With regard to phase 1, the EU Commission seems to have a preference for the CUP since “Compared to the other four methods described in the OECD TP Guidelines, the CUP is more direct and would, if applicable, provide for a more reliable approximation of a market-based outcome” (FTT, § 245). Whether this statement is consistent with OECD TP Guidelines is at least questionable given that OCED TP Guidelines do not indicate the existence of a hierarchy although OECD TP Guidelines state that traditional transaction methods are regarded as the most direct means of establishing arm’s length prices.

In line with the OECD Guidelines, the EU Commission seems inclined to accept profit split when the CUP or other methodologies are not available as “each party to a transaction makes valuable, unique contributions[…] the transactional profit split method is considered a more appropriate transfer pricing method” (Belgian Excess Profit Ruling Decision, § 39 [3]).

The use of profit split is also recommended in the recent working paper on tax rulings in light of its two-sided nature which leads to an allocation of “the overall profit to both parties of the transaction” and therefore triggers lower risk of deviating “from a market outcome” to the extent it is “applied consistently by all jurisdictions involved” (WP, § 20).

In its analysis of the profit split, the EU Commission seems to lose sight on its priority, i.e. whether the methodology applied by the taxpayer leads to a “reliable approximation of the market based outcome”. The EU Commission’s main concern is achieving the allocation of the “full amount of profits”. This seems to be their reassurance against possible BEPS cases (once again it confirms that EU Commission’s analysis is biased by BEPS cases in its State Aid analysis).
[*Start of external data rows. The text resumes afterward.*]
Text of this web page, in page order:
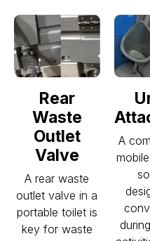
Rear
Waste
Outlet
Valve
A rear waste
outlet valve in a
portable toilet is
key for waste
A
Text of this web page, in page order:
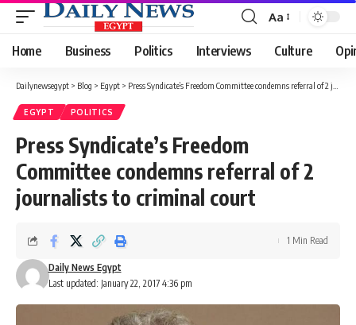
Font
Resizer
Aa
Home Business Politics Interviews Culture
Dailynewsegypt > Blog > Egypt > Press Syndicate’s Freedom Committee condemns referral of 2 journalists to criminal court
EGYPT POLITICS
Press Syndicate’s Freedom
Committee condemns referral of 2
journalists to criminal court
Last updated: January 22, 2017 4:36 pm
Daily News Egypt
1 Min Read
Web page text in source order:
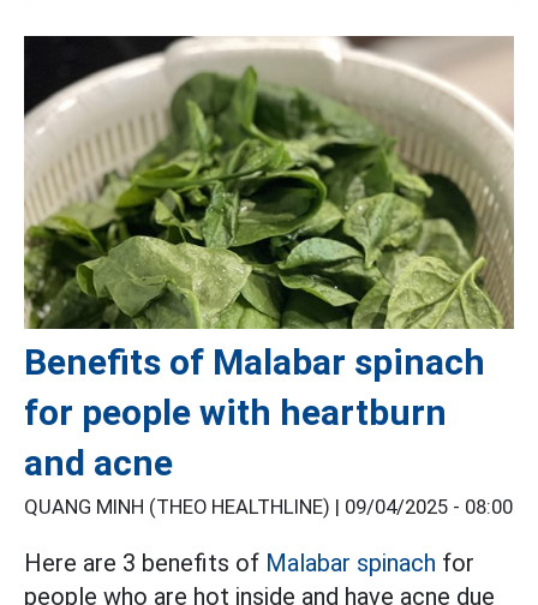
Benefits of Malabar spinach
for people with heartburn
and acne
QUANG MINH (THEO HEALTHLINE) | 09/04/2025 - 08:00
Here are 3 benefits of Malabar spinach for
people who are hot inside and have acne due
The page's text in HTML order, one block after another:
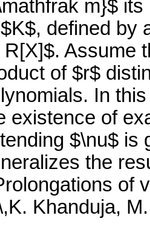
m}$
defined by
R[X]$. Assume
of $r$
In
existence of
$\nu$ is
the
of
Khanduja,
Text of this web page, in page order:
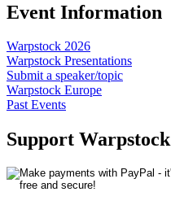
Event Information
Warpstock 2026
Warpstock Presentations
Submit a speaker/topic
Warpstock Europe
Past Events
Support Warpstock
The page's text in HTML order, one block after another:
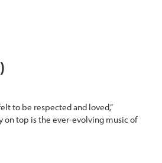
to be respected and loved,”
on top is the ever-evolving music of
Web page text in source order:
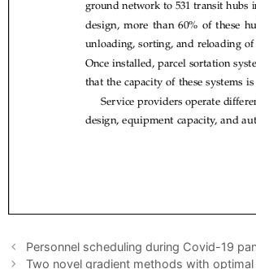
Personnel scheduling during Covid-19
Two novel gradient methods with
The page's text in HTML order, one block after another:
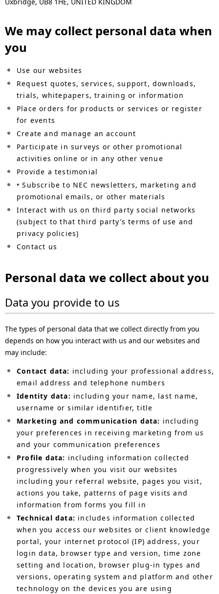
We may collect personal data when
you
Use our websites
Request quotes, services, support, downloads,
trials, whitepapers, training or information
Place orders for products or services or register
for events
Create and manage an account
Participate in surveys or other promotional
activities online or in any other venue
Provide a testimonial
• Subscribe to NEC newsletters, marketing and
promotional emails, or other materials
Interact with us on third party social networks
(subject to that third party’s terms of use and
privacy policies)
Contact us
Personal data we collect about you
Data you provide to us
The types of personal data that we collect directly from you
depends on how you interact with us and our websites and
may include:
Contact data: including your professional address,
email address and telephone numbers
Identity data: including your name, last name,
username or similar identifier, title
Marketing and communication data: including
your preferences in receiving marketing from us
and your communication preferences
Profile data: including information collected
progressively when you visit our websites
including your referral website, pages you visit,
actions you take, patterns of page visits and
information from forms you fill in
Technical data: includes information collected
when you access our websites or client knowledge
portal, your internet protocol (IP) address, your
login data, browser type and version, time zone
setting and location, browser plug-in types and
versions, operating system and platform and other
technology on the devices you are using
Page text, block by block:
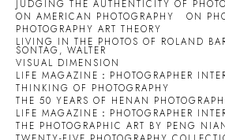
JUDGING THE AUTHENTICITY OF
ON AMERICAN PHOTOGRAPHY
ON
PHOTOGRAPHY ART THEORY
LIVING IN THE PHOTOS OF ROLAND
SONTAG, WALTER
VISUAL DIMENSION
LIFE MAGAZINE：PHOTOGRAPHER
THINKING OF PHOTOGRAPHY
THE 50 YEARS OF HENAN
LIFE MAGAZINE：PHOTOGRAPHER
THE PHOTOGRAPHIC ART BY PENG
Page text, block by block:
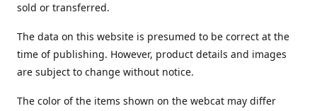
sold or transferred.
The data on this website is presumed to be correct at the
time of publishing. However, product details and images
are subject to change without notice.
The color of the items shown on the webcat may differ
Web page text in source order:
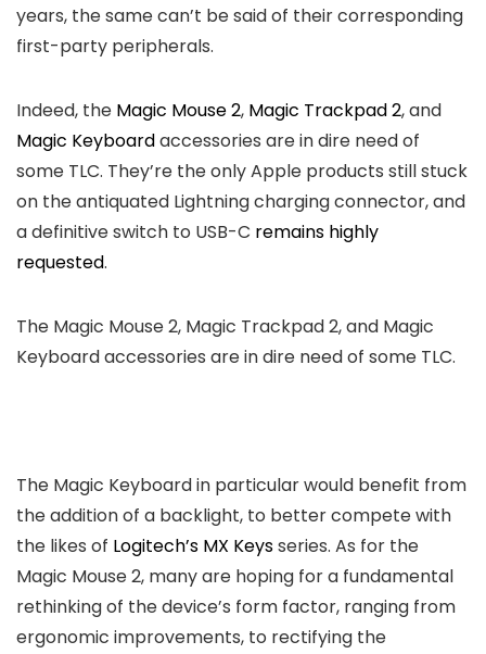
years, the same can’t be said of their corresponding
first-party peripherals.
Indeed, the Magic Mouse 2, Magic Trackpad 2, and
Magic Keyboardaccessories are in dire need of
some TLC. They’re the only Apple products still stuck
on the antiquated Lightning charging connector, and
a definitive switch to USB-C remains highly
requested.
The Magic Mouse 2, Magic Trackpad 2, and Magic
Keyboard accessories are in dire need of some TLC.
The Magic Keyboard in particular would benefit from
the addition of a backlight, to better compete with
the likes of Logitech’s MX Keysseries. As for the
Magic Mouse 2, many are hoping for a fundamental
rethinking of the device’s form factor, ranging from
ergonomic improvements, to rectifying the
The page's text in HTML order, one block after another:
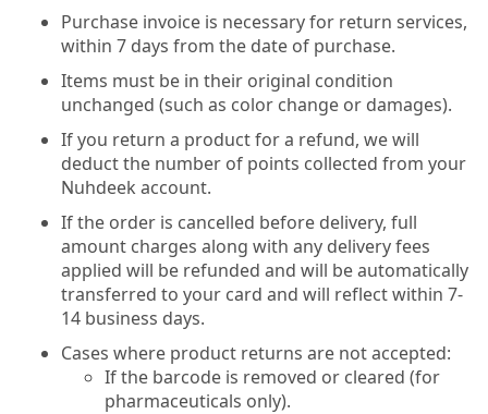
Purchase invoice is necessary for return services,
within 7 days from the date of purchase.
Items must be in their original condition
unchanged (such as color change or damages).
If you return a product for a refund, we will
deduct the number of points collected from your
Nuhdeek account.
If the order is cancelled before delivery, full
amount charges along with any delivery fees
applied will be refunded and will be automatically
transferred to your card and will reflect within 7-
14 business days.
Cases where product returns are not accepted:
If the barcode is removed or cleared (for
pharmaceuticals only).
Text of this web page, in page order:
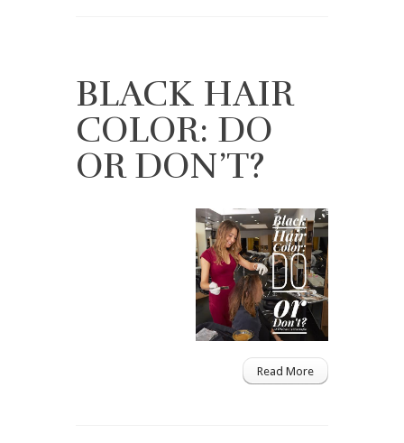
BLACK HAIR
COLOR: DO
OR DON’T?
Read More
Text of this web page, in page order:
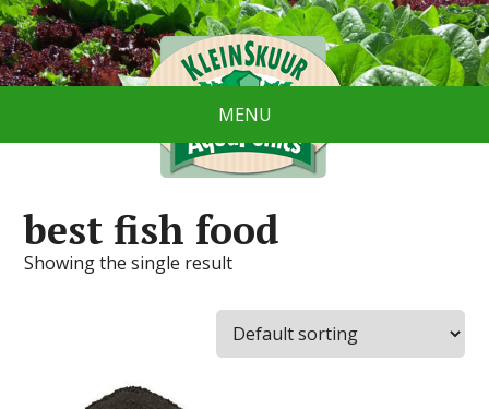
MENU
best fish food
Showing the single result
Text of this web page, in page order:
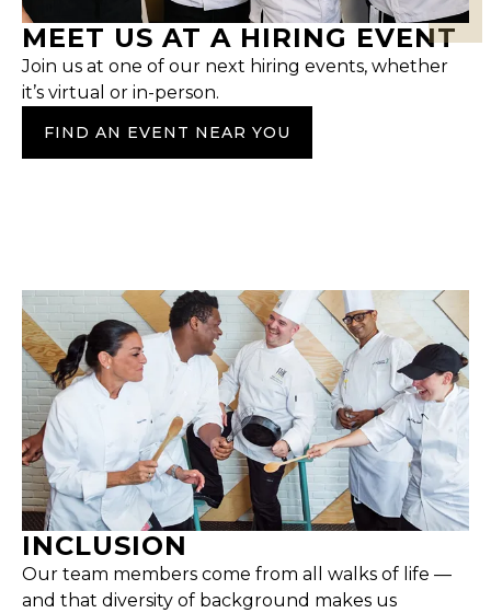
MEET US AT A HIRING EVENT
Join us at one of our next hiring events, whether
it’s virtual or in-person.
FIND AN EVENT NEAR YOU
INCLUSION
Our team members come from all walks of life —
and that diversity of background makes us
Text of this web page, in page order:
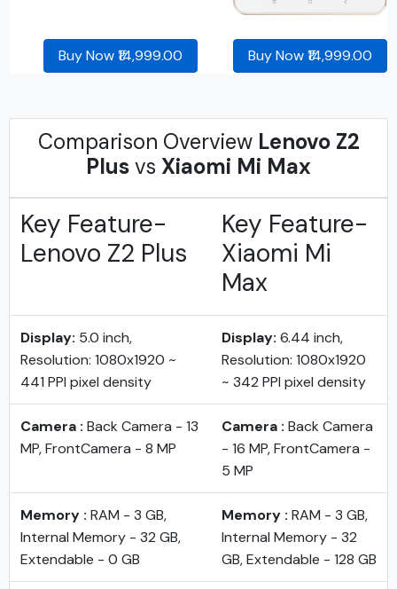
Buy Now ₹14,999.00 Buy Now ₹14,999.00
Comparison Overview Lenovo Z2
Plusvs Xiaomi Mi Max
Key Feature-
Lenovo Z2 Plus
Key Feature-
Xiaomi Mi
Max
Display: 5.0 inch,
Resolution: 1080x1920 ~
441 PPI pixel density
Display: 6.44 inch,
Resolution: 1080x1920
~ 342 PPI pixel density
Camera : Back Camera - 13
MP, FrontCamera - 8 MP
Camera : Back Camera
- 16 MP, FrontCamera -
5 MP
Memory : RAM - 3 GB,
Internal Memory - 32 GB,
Extendable - 0 GB
Memory : RAM - 3 GB,
Internal Memory - 32
GB, Extendable - 128 GB
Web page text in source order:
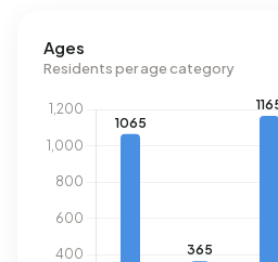
Ages
Residents per age category
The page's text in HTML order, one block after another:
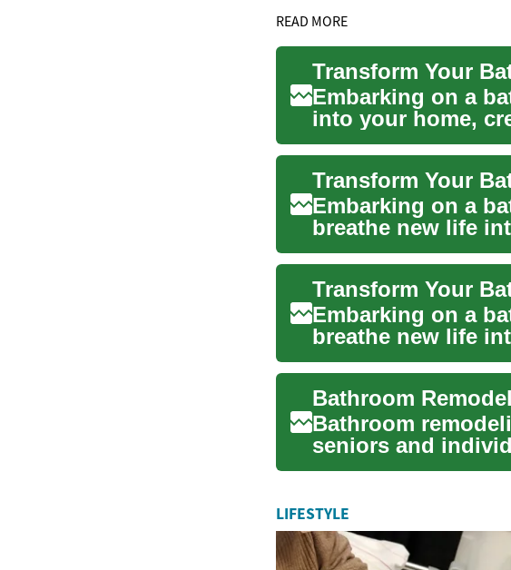
READ MORE
Embarking on a
into your home,
function...
Embarking on a
breathe new life
oasis of comfort ...
Embarking on a
breathe new life
oasis that
Bathroom
seniors and
age or fac...
LIFESTYLE
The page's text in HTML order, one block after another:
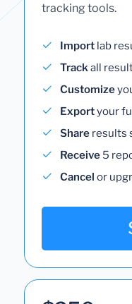
tracking tools.
Import lab
Trackall
Customize
Exportyour
Share results
Receive 5
Cancel or
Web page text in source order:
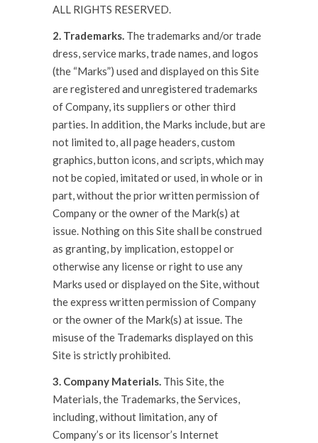
ALL RIGHTS RESERVED.
2. Trademarks. The trademarks and/or trade
dress, service marks, trade names, and logos
(the “Marks”) used and displayed on this Site
are registered and unregistered trademarks
of Company, its suppliers or other third
parties. In addition, the Marks include, but are
not limited to, all page headers, custom
graphics, button icons, and scripts, which may
not be copied, imitated or used, in whole or in
part, without the prior written permission of
Company or the owner of the Mark(s) at
issue. Nothing on this Site shall be construed
as granting, by implication, estoppel or
otherwise any license or right to use any
Marks used or displayed on the Site, without
the express written permission of Company
or the owner of the Mark(s) at issue. The
misuse of the Trademarks displayed on this
Site is strictly prohibited.
3. Company Materials. This Site, the
Materials, the Trademarks, the Services,
including, without limitation, any of
Company’s or its licensor’s Internet
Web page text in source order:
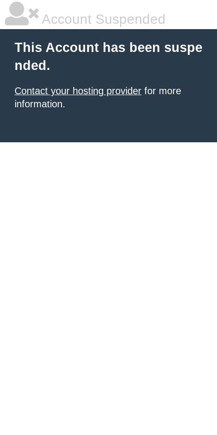
Account Suspended
This Account has been suspe
nded.
Contact your hosting provider for more
information.
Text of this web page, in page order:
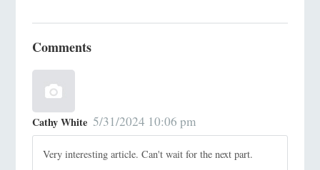
Comments
Cathy White 5/31/2024 10:06 pm
Very interesting article. Can't wait for the next part.
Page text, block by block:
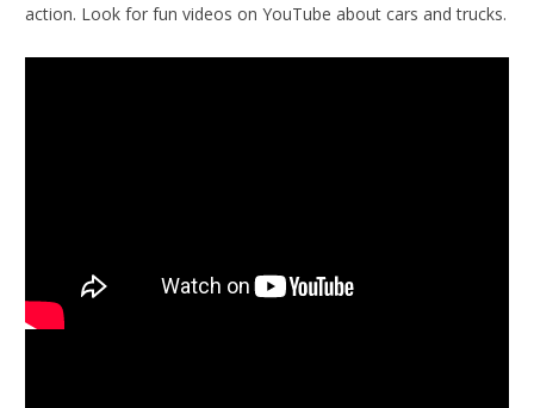
action. Look for fun videos on YouTube about cars and trucks.
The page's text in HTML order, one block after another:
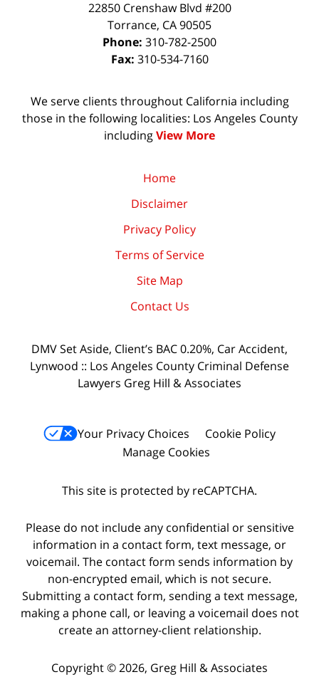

Taking this reading to the extreme, one could wonder whether also global formulary apportionment – which does not necessarily achieve an allocation of the taxable profits in line with the arm’s length standard (or to use the EU Commissions’ language in line with the “market based outcome”) – would be a suitable approach from a State Aid point of view.  The problem is that making sure that everything gets taxed, does not mean you are making sure that everything gets taxed at arm’s length or that everything is taxed in line with “market based outcomes”.

Turning now to profit split again, it could therefore be said that – from the point of view of State Aid – the use of such methodology could be criticized as to whether it is the most appropriate method (or whether alternatively CUP should be used where available) and whether the profit split relies on the correct parameters. With regard to last point, the criticism could, for example, be raised if the methodology relies on meaningless or inconsistent application of the allocation key for the splitting of the profits between the parties involved. Considering the BEPS bias highlighted above, a higher risk of State of state exposure could arise in those cases in which profit split leads to an artificial allocation of profits to a State which does not tax the profits so allocated (because the allocation is not at arm’s length).

 

[1] Mario Tenore, LL.M. Senior Associate at Maisto e Associati. This paper was presented at the 7th International Tax Retreat, “Post-BEPS Strategies. OECD TP Guidance on Profit Split/BEPS Multilateral Convention and PE”, organized on May 12-13, 2017 in Cernobbio (Italy).

[2] COMMISSION DECISION of 21.10.2015 ON STATE AID SA.38375 (2014/C ex 2014/NN) which Luxembourg granted to Fiat.

[3] COMMISSION Decision of 11.1.2016 ON THE EXCESS PROFIT EXEMPTION STATE AID SCHEME SA.37667 (2015/C) (ex 2015/NN) implemented by Belgium.